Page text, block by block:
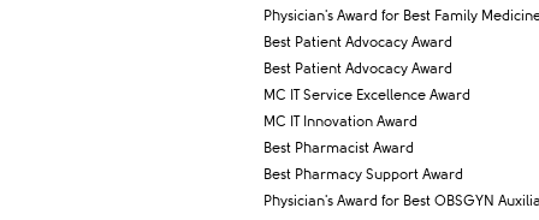
Physician's Award for Best Family
Best Patient Advocacy Award
Best Patient Advocacy Award
MC IT Service Excellence Award
MC IT Innovation Award
Best Pharmacist Award
Best Pharmacy Support Award
Physician's Award for Best OBSGYN
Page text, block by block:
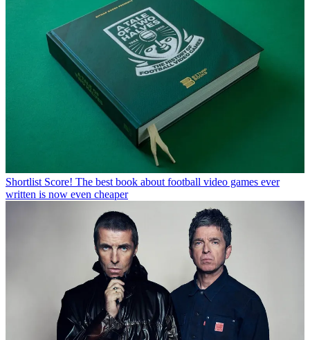
Shortlist Score! The best book about football video games ever
written is now even cheaper
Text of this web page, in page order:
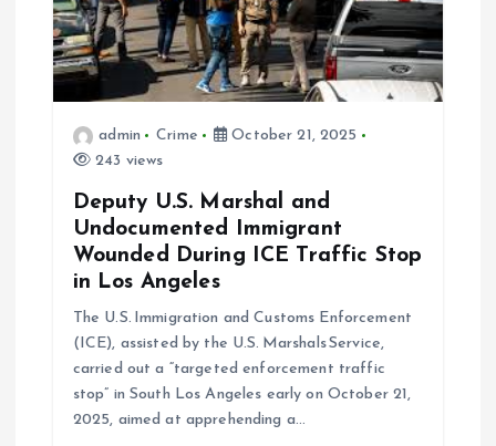
o
admin Crime
October 21, 2025
243 views
Deputy U.S. Marshal and
Undocumented Immigrant
Wounded During ICE Traffic Stop
in Los Angeles
The U.S. Immigration and Customs Enforcement
(ICE), assisted by the U.S. Marshals Service,
carried out a “targeted enforcement traffic
stop” in South Los Angeles early on October 21,
2025, aimed at apprehending a…
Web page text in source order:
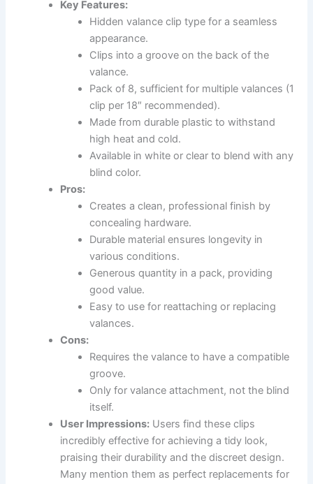
Key Features:
Hidden valance clip type for a seamless
appearance.
Clips into a groove on the back of the
valance.
Pack of 8, sufficient for multiple valances (1
clip per 18″ recommended).
Made from durable plastic to withstand
high heat and cold.
Available in white or clear to blend with any
blind color.
Pros:
Creates a clean, professional finish by
concealing hardware.
Durable material ensures longevity in
various conditions.
Generous quantity in a pack, providing
good value.
Easy to use for reattaching or replacing
valances.
Cons:
Requires the valance to have a compatible
groove.
Only for valance attachment, not the blind
itself.
User Impressions: Users find these clips
incredibly effective for achieving a tidy look,
praising their durability and the discreet design.
Many mention them as perfect replacements for
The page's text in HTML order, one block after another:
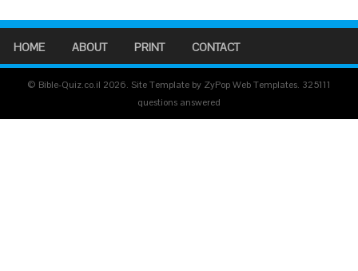
HOME ABOUT PRINT CONTACT
© Bible-Quiz.co.il 2026. Site Template by ZyPop Web Templates. 325111
questions answered
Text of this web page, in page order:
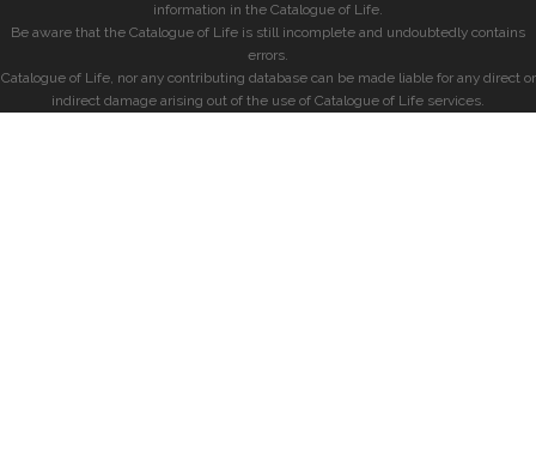
information in the Catalogue of Life.
Be aware that the Catalogue of Life is still incomplete and undoubtedly contains
errors.
Catalogue of Life, nor any contributing database can be made liable for any direct or
indirect damage arising out of the use of Catalogue of Life services.
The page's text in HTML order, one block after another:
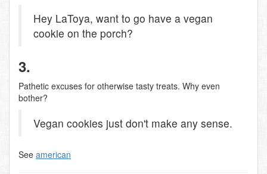
Hey LaToya, want to go have a vegan
cookie on the porch?
3.
Pathetic excuses for otherwise tasty treats. Why even
bother?
Vegan cookies just don't make any sense.
See american
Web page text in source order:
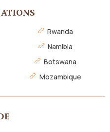
ATIONS
Rwanda
Namibia
Botswana
Mozambique
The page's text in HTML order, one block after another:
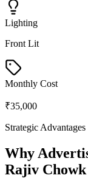
Lighting
Front Lit
Monthly Cost
₹35,000
Strategic Advantages
Why
Rajiv Chowk
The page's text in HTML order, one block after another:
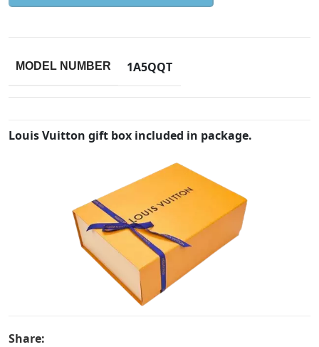
MODEL NUMBER 1A5QQT
Louis Vuitton gift box included in package.
Share:
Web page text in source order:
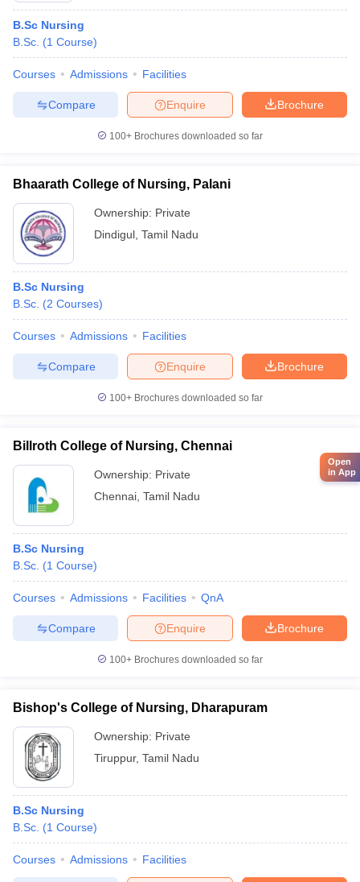
B.Sc Nursing
B.Sc. (1 Course)
Courses Admissions Facilities
Brochure
Enquire
Compare
100+ Brochures downloaded so far
Bhaarath College of Nursing, Palani
Ownership: Private
Dindigul Tamil Nadu
B.Sc Nursing
B.Sc. (2 Courses)
Courses Admissions Facilities
Brochure
Enquire
Compare
100+ Brochures downloaded so far
Billroth College of Nursing, Chennai
Ownership: Private
Chennai Tamil Nadu
B.Sc Nursing
B.Sc. (1 Course)
Courses Admissions Facilities QnA
Brochure
Enquire
Compare
100+ Brochures downloaded so far
Bishop's College of Nursing, Dharapuram
Ownership: Private
Tiruppur, Tamil Nadu
B.Sc Nursing
B.Sc. (1 Course)
Courses Admissions Facilities
Open
in App
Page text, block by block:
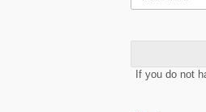
If you do not
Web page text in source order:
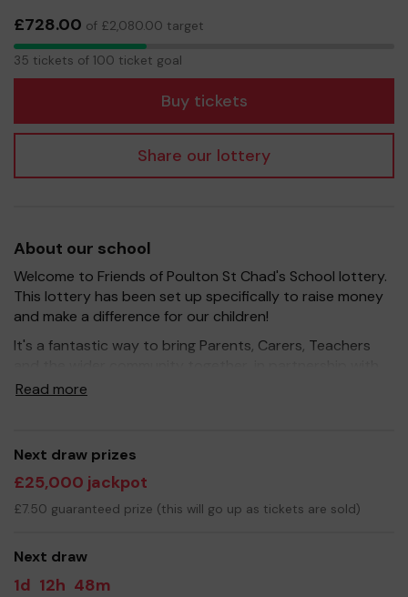
£728.00 of £2,080.00 target
35
35 tickets of 100 ticket goal
Buy tickets
Share our lottery
About our school
Welcome to Friends of Poulton St Chad's School lottery.
This lottery has been set up specifically to raise money
and make a difference for our children!
It's a fantastic way to bring Parents, Carers, Teachers
our school, and at the same time give something back.
resources for the children, improve the school
environment.
Your support is greatly appreciated and we wish you
good luck!
Read more
Next draw prizes
£25,000 jackpot
£7.50 guaranteed prize (this will go up as tickets are sold)
Next draw
1d 12h 48m
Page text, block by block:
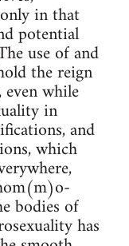
in that
potential
use of and
the reign
while
in
and
which
bodies of
has
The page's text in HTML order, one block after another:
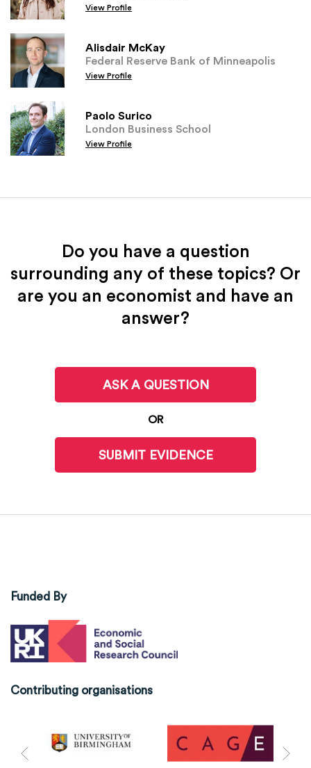
View Profile
Alisdair McKay
Federal Reserve Bank of Minneapolis
View Profile
Paolo Surico
London Business School
View Profile
Do you have a question
surrounding any of these topics? Or
are you an economist and have an
answer?
ASK A QUESTION
OR
SUBMIT EVIDENCE
Funded By
Contributing organisations
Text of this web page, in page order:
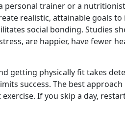
personal trainer or a
realistic, attainable goals
social bonding. Studies
are happier, have fewer
getting physically fit takes
success. The best
If you skip a day,

==*==

▸ Task statement
Please transcribe the listing exactly as it stands, but omit its pictures.

▸ Exercise answer
Page text, block by block:
Physician's Award for Best Family
Best Patient Advocacy Award
Best Patient Advocacy Award
MC IT Service Excellence Award
MC IT Innovation Award
Best Pharmacist Award
Best Pharmacy Support Award
Physician's Award for Best OBSGYN
Page text, block by block:
Shortlist Score! The best book about football video games ever
written is now even cheaper
Text of this web page, in page order:
o
admin Crime
October 21, 2025
243 views
Deputy U.S. Marshal and
Undocumented Immigrant
Wounded During ICE Traffic Stop
in Los Angeles
The U.S. Immigration and Customs Enforcement
(ICE), assisted by the U.S. Marshals Service,
carried out a “targeted enforcement traffic
stop” in South Los Angeles early on October 21,
2025, aimed at apprehending a…
Web page text in source order:
Key Features:
Hidden valance clip type for a seamless
appearance.
Clips into a groove on the back of the
valance.
Pack of 8, sufficient for multiple valances (1
clip per 18″ recommended).
Made from durable plastic to withstand
high heat and cold.
Available in white or clear to blend with any
blind color.
Pros:
Creates a clean, professional finish by
concealing hardware.
Durable material ensures longevity in
various conditions.
Generous quantity in a pack, providing
good value.
Easy to use for reattaching or replacing
valances.
Cons:
Requires the valance to have a compatible
groove.
Only for valance attachment, not the blind
itself.
User Impressions: Users find these clips
incredibly effective for achieving a tidy look,
praising their durability and the discreet design.
Many mention them as perfect replacements for
The page's text in HTML order, one block after another:
HOME ABOUT PRINT CONTACT
© Bible-Quiz.co.il 2026. Site Template by ZyPop Web Templates. 325111
questions answered
Text of this web page, in page order:
information in the Catalogue of Life.
Be aware that the Catalogue of Life is still incomplete and undoubtedly contains
errors.
Catalogue of Life, nor any contributing database can be made liable for any direct or
indirect damage arising out of the use of Catalogue of Life services.
The page's text in HTML order, one block after another:
Hey LaToya, want to go have a vegan
cookie on the porch?
3.
Pathetic excuses for otherwise tasty treats. Why even
bother?
Vegan cookies just don't make any sense.
See american
Web page text in source order:
ATIONS
Rwanda
Namibia
Botswana
Mozambique
The page's text in HTML order, one block after another:
Lighting
Front Lit
Monthly Cost
₹35,000
Strategic Advantages
Why
Rajiv Chowk
The page's text in HTML order, one block after another:
MODEL NUMBER 1A5QQT
Louis Vuitton gift box included in package.
Share:
Web page text in source order:
B.Sc Nursing
B.Sc. (1 Course)
Courses Admissions Facilities
Brochure
Enquire
Compare
100+ Brochures downloaded so far
Bhaarath College of Nursing, Palani
Ownership: Private
Dindigul Tamil Nadu
B.Sc Nursing
B.Sc. (2 Courses)
Courses Admissions Facilities
Brochure
Enquire
Compare
100+ Brochures downloaded so far
Billroth College of Nursing, Chennai
Ownership: Private
Chennai Tamil Nadu
B.Sc Nursing
B.Sc. (1 Course)
Courses Admissions Facilities QnA
Brochure
Enquire
Compare
100+ Brochures downloaded so far
Bishop's College of Nursing, Dharapuram
Ownership: Private
Tiruppur, Tamil Nadu
B.Sc Nursing
B.Sc. (1 Course)
Courses Admissions Facilities
Open
in App
Page text, block by block:
If you do not
Web page text in source order:
£728.00 of £2,080.00 target
35
35 tickets of 100 ticket goal
Buy tickets
Share our lottery
About our school
Welcome to Friends of Poulton St Chad's School lottery.
This lottery has been set up specifically to raise money
and make a difference for our children!
It's a fantastic way to bring Parents, Carers, Teachers
our school, and at the same time give something back.
resources for the children, improve the school
environment.
Your support is greatly appreciated and we wish you
good luck!
Read more
Next draw prizes
£25,000 jackpot
£7.50 guaranteed prize (this will go up as tickets are sold)
Next draw
1d 12h 48m
Page text, block by block:
in that
potential
use of and
the reign
while
in
and
which
bodies of
has
The page's text in HTML order, one block after another:
View Profile
Alisdair McKay
Federal Reserve Bank of Minneapolis
View Profile
Paolo Surico
London Business School
View Profile
Do you have a question
surrounding any of these topics? Or
are you an economist and have an
answer?
ASK A QUESTION
OR
SUBMIT EVIDENCE
Funded By
Contributing organisations
Text of this web page, in page order:
personal trainer or a
realistic, attainable goals
social bonding. Studies
are happier, have fewer
getting physically fit takes
success. The best
If you skip a day,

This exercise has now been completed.